Distinct dialogue is critical when two characters stand side by side through most of the story. Holmes and Watson, Spenser and Hawke, Elvis Cole and Joe Pike, Lydia Chin and Bill Smith, Batman and Robin. Close your eyes and I’ll bet you can hear every one of their voices, probably more easily than you remember who had blond hair or a mustache.

My own novels revolve around mysteries investigated by a San Francisco-based private eye named Cape Weathers and his partner, Sally Mei, who was trained as an assassin by the Hong Kong Triads since the age of five. Needless to say, their backgrounds, cultural references, and moral codes are worlds apart, as is the manner in which they talk, not to mention when they talk. Many of their shared scenes are driven by dialogue—impossible choices debated in rapid-fire exchanges that keep the plot moving at top speed. Having a character who is far more stoic than a colleague who thinks out loud and verbalizes every stray thought can bring humor or tension into a situation, and that pulls the reader closer to the personalities on the page.

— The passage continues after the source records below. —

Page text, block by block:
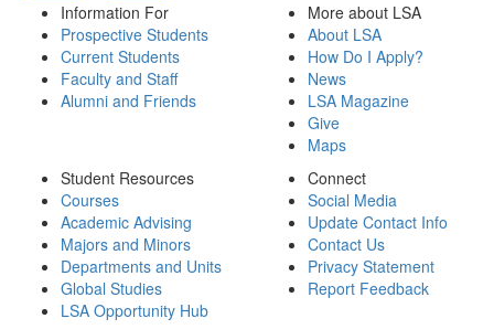
Information For
Prospective Students
Current Students
Faculty and Staff
Alumni and Friends
More about LSA
About LSA
How Do I Apply?
News
LSA Magazine
Give
Maps
Student Resources
Courses
Academic Advising
Majors and Minors
Departments and Units
Global Studies
LSA Opportunity Hub
Connect
Social Media
Update Contact Info
Contact Us
Privacy Statement
Report Feedback

The late Gregory McDonald, author of the Fletch novels, was arguably better at this than anyone. Some of his best chapters are carried by nonstop unattributed dialogue—with no voice tags like “she said” or “Fletch said”—and they work beautifully because McDonald was so good at voices that there was never a question who was talking to whom. Pick up the original Fletch or any in the series. Fletch’s Fortune, Fletch’s Moxie, and Carioca Fletch are particularly fun when it comes to the fast-talking felons that I.M. Fletcher encounters in his investigations.

Crime fiction has a long legacy of leveraging the power of voice. In the tradition of Dashiell Hammett and Raymond Chandler, most private eye novels are still written in first person. The intimacy of that perspective creates a sense of urgency as the stakes get bigger, and that voice inside your head is just another form of dialogue; in this case, the narrator and protagonist telling you a tragic tale. Even mysteries and thrillers written in third person are often crafted from a close-in perspective, with each chapter written from a different character’s point of view, the syntax of the prose reflecting their attitude and inner monologue.

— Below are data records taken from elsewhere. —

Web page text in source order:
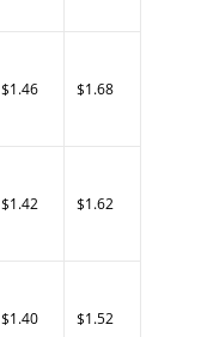
$1.46 $1.68
$1.42 $1.62
$1.40 $1.52
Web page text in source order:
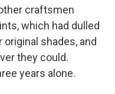
craftsmen
which had dulled
shades, and
they could.
years alone.
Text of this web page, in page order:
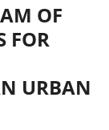
OF
FOR
URBAN
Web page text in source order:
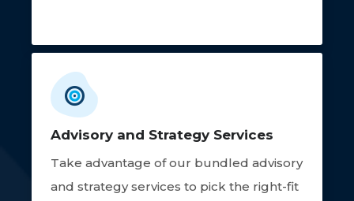
Advisory and Strategy Services
Take advantage of our bundled advisory
and strategy services to pick the right-fit
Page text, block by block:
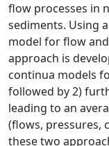
flow processes in
sediments. Using
model for flow
approach is
continua models
followed by 2)
leading to an
(flows, pressures,
these two
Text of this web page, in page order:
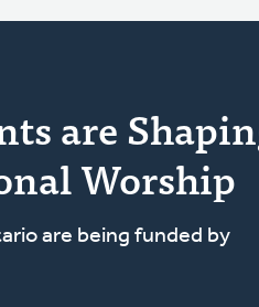
are
Worship
are being funded by
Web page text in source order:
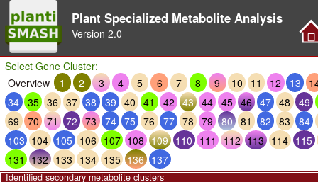
Plant Specialized Metabolite Analysis
Version 2.0
Select Gene Cluster:
Overview
1 2 3 4 5 6 7 8 9 10 11 12 13
34 35 36 37 38 39 40 41 42 43 44 45 46 47 48
49
69
70 71 72 73 74 75 76 77 78 79 80 81 82 83
84
103 104 105 106 107 108 109 110 111 112 113 114 115
131
132 133 134 135 136 137
Identified secondary metabolite clusters
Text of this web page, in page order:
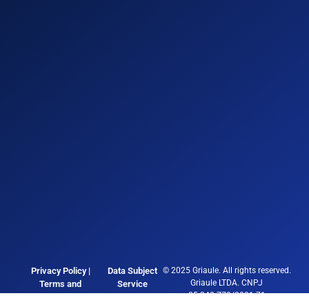
© 2025 Griaule. All rights reserved.
Griaule LTDA. CNPJ
05.248.770/0001-71
Data Subject
Service
Privacy Policy |
Terms and

For a range of authors who make talking as riveting as a car chase, pick up novels by Donald Westlake, Ross MacDonald, Ross Thomas, John D. MacDonald, Loren Estleman, and Thomas Perry if you want to see how the noir tradition got modernized by masters. For dialogue that propels characters off the page like a trampoline, check out Robert Crais, Carl Hiaasen, Tim Dorsey, Lee Goldberg, or D.P. Lyle. For books with dialogue in which the syntax amplifies a sense of time and place, read Cara Black, Martin Cruz Smith, Rhys Bowen, Naomi Hirahara, S.J. Rozan, James Lee Burke, Joe R. Lansdale, or Jacqueline Winspear. And that’s just to start, the to-be-read stack is as tall as the Empire State Building. The stories we share are the stories told to us by the characters we love, in their own words.

Which is why dialogue is the driver of any great story, and why those of us who love mysteries feel so connected to our favorite characters. We hear their voices in our heads.